More than 100 people have graduated from the program, according to Alexandre, and the program has a far higher graduation rate than most doctoral programs. While a 50 percent graduation rate is typical, the Antioch program boasts a more than 75 percent graduation rate. Alexandre credits the low-residency model, where academic cohorts get together four times each year at different Antioch University campuses, in creating a strong learning community.

There are also no grades, and no courses. Instead students demonstrate learning by completing assignments, also called “learning achievements.” The program is interdisciplinary, with 10 dedicated full-time faculty members in a variety of fields. And leadership theories tend to be broad, encompassing feminist theories and community-focused leadership as opposed to a fixation on the “executive leadership role,” Alexandre said.

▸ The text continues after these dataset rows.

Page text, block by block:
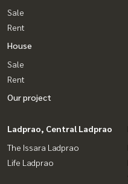
Sale
Rent
House
Sale
Rent
Our project
Ladprao, Central Ladprao
The Issara Ladprao
Life Ladprao
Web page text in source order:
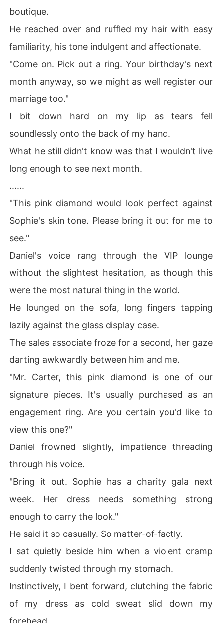
boutique.
He reached over and ruffled my hair with easy
familiarity, his tone indulgent and affectionate.
"Come on. Pick out a ring. Your birthday's next
month anyway, so we might as well register our
marriage too."
I bit down hard on my lip as tears fell
soundlessly onto the back of my hand.
What he still didn't know was that I wouldn't live
long enough to see next month.
......
"This pink diamond would look perfect against
Sophie's skin tone. Please bring it out for me to
see."
Daniel's voice rang through the VIP lounge
without the slightest hesitation, as though this
were the most natural thing in the world.
He lounged on the sofa, long fingers tapping
lazily against the glass display case.
The sales associate froze for a second, her gaze
darting awkwardly between him and me.
"Mr. Carter, this pink diamond is one of our
signature pieces. It's usually purchased as an
engagement ring. Are you certain you'd like to
view this one?"
Daniel frowned slightly, impatience threading
through his voice.
"Bring it out. Sophie has a charity gala next
week. Her dress needs something strong
enough to carry the look."
He said it so casually. So matter-of-factly.
I sat quietly beside him when a violent cramp
suddenly twisted through my stomach.
Instinctively, I bent forward, clutching the fabric
of my dress as cold sweat slid down my
forehead.
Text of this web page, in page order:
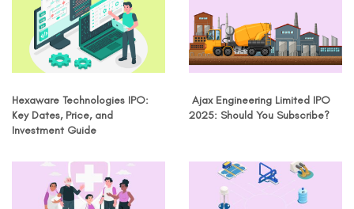
Hexaware Technologies IPO:
Key Dates, Price, and
Investment Guide
Ajax Engineering Limited IPO
2025: Should You Subscribe?

Dee Giffin Flaherty, a 2006 graduate who travelled from Pittsburgh to attend commencement, said she chose Antioch’s Ph.D. program because it was unlike other “Ph.D. programs in-a-box” and wasn’t about “jumping through hoops” to graduate.

“You’re changing the world while you’re learning the scholarship of that change,” she said.

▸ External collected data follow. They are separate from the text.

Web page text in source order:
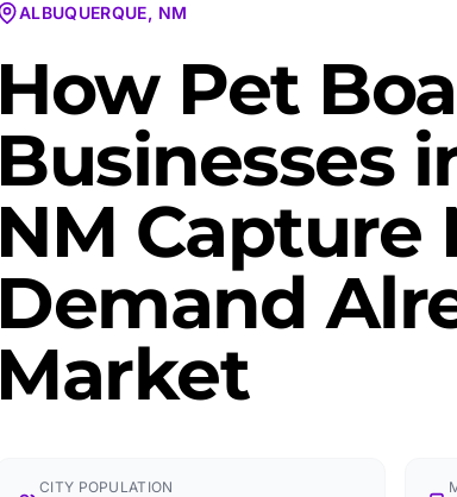
ALBUQUERQUE, NM
How Pet
Businesses
NM Capture
Demand
Market
CITY POPULATION

The program is also quite diverse, Alexandre said. About 50 percent of the students in the program are people of color or international students. This year’s graduates hail from 12 states, Canada and the United Arab Emirates.

Owing to its Antiochian characteristics, the doctoral program was recently praised by an external review team that called the program a “national model.”

“It is once again placing Antioch University at the forefront of innovation, leadership, and change,” the report states. “Moreover, the Ph.D. program serves as a model for experimentation in innovation within the university itself, having a highly successful model as measured by student satisfaction as well as degree retention and completion.”

Antioch University, headquartered in Yellow Springs, has five campuses across the nation delivering education for adult learners, including local campus Antioch University Midwest.